First, get the denominator. From 1000 to 2000 inclusive, there are 1001 numbers. You can determine this by calculating the range (2000 - 1000 = 1000) and adding 1 to it (for the number 1000, which we just subtracted away in calculating the range). That already limits our possible answers to B and C, meaning that single step alone gives you a 50% chance of getting this problem correct. In fact, given that 37 shows up in another answer choice as well, C is a pretty safe educated guess. However, if we do want to commit to the rest of the problem, our next task is to figure out how many of the numbers in that range have exactly 3 identical digits. Given that all the numbers in this range start with 1 (except 2000 itself), there are a few ways this can happen:
1 1 1 __, in which the units digit can be one of 9 numbers (0, 2, 3, 4, 5, 6, 7, 8, 9)

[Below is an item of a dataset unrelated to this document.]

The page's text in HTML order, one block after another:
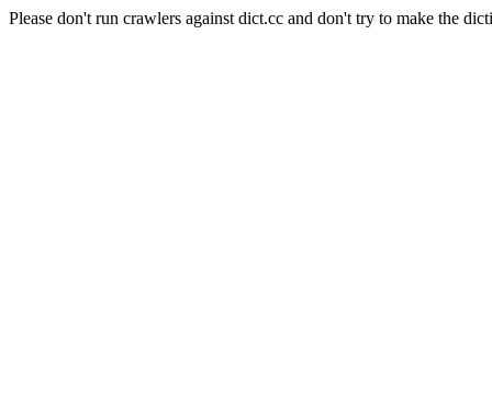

1 1 __ 1, in which the tens digit can be one of 9 numbers (the same as above)
1 __ 1 1, in which the hundreds digit can again be one of the same 9 numbers
1 __ __ __, in which all three of the unknown digits can be the same 9 non-1 numbers (1000, 1222, 1333, etc.)
That's 36 total options so far; however, we must add one more: 2000 itself, which has three 0s. As such, we have a total of 37 numbers in that range with three identical digits, and the answer is in fact C.